After Dasho’s comments, Commissioner Craig Reiter made a motion to approve the proposed amendments to sections 102 and 508 of the Schoolcraft County Ordinance, and then “hopefully” work on changes to send back to the Schoolcraft County Planning Commission.

Commissioner Dan LaFoille supported the motion, noting he would like to see suggested changes sent back to the planning commission as soon as possible, in light of information presented during the meeting.

“We’ve gone through this process and been very careful in trying to do the right thing,” he said.

Reiter said passing the ordinance in its original state was not his “first choice”, and that he would have preferred a moratorium on any wind development in the area.

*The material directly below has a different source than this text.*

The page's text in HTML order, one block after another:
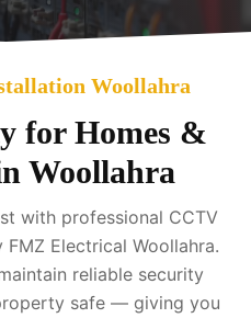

Commissioner Jerry Zellar reminded Reiter that the ordinance did not have to be accepted as is, and that the board could come up with changes to the document to send to the planning commission without officially adopting it.

“Then we would still be at the point where we would have the ordinance that’s in place as the governing ordinance,” Reiter responded.

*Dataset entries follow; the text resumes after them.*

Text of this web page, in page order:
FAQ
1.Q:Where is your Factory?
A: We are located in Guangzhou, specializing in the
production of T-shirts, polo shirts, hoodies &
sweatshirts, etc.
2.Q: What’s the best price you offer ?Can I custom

Zellar countered that the ordinance currently in place requires any person or company to seek approval from the Schoolcraft County Zoning Board of Appeals before any turbines can be erected.

“If that was the case, you’re going to have a few people on your zoning boards of appeal and they’re going to be sitting there and have Heritage come in … and asking for a variance, and they’re going to have to come up with some kind of precedence to say what it should be,” Reiter said. “They don’t have any guidance right now for the large turbines, so how can they make that call?”

Reiter added that these members would then have to seek out information from third parties, most of which could be “challenged”, and it would result in a “mess”.

“I think we’re setting a bigger mess if we adopt it,” Zellar said.

When Reiter expressed concern about what would happen with the windmills in the future, he gained support from Chairperson Al Grimm.

“That’s my hesitation is what is the future of windmills?” Grimm said. “Twenty years from now, are we going to be stuck with a bunch of windmills that are not usable? Technology has gone beyond that – there’s something much better – and that will happen?”

Zellar questioned whether Grimm was comfortable then, with continuing “burning coal until that happens?”

Grimm explained that there were other forms of renewable energy, and that he was concerned about the landowners who weren’t approached by or chose not to sign a lease with Heritage.

“What’s in it for them?” he said. “Nothing except this nuisance.”

He suggested that the county explore Neumann’s proposal of having multiple landowners benefit from the turbine either by sharing it on a property line or joining an association.

“Nothing is easy – this is truly a process that we have to go through,” he said.

Reiter said he would like to pass the ordinance, listen to an upcoming presentation by Heritage Sustainable Energy, set for June 17, then come up with changes to the ordinance.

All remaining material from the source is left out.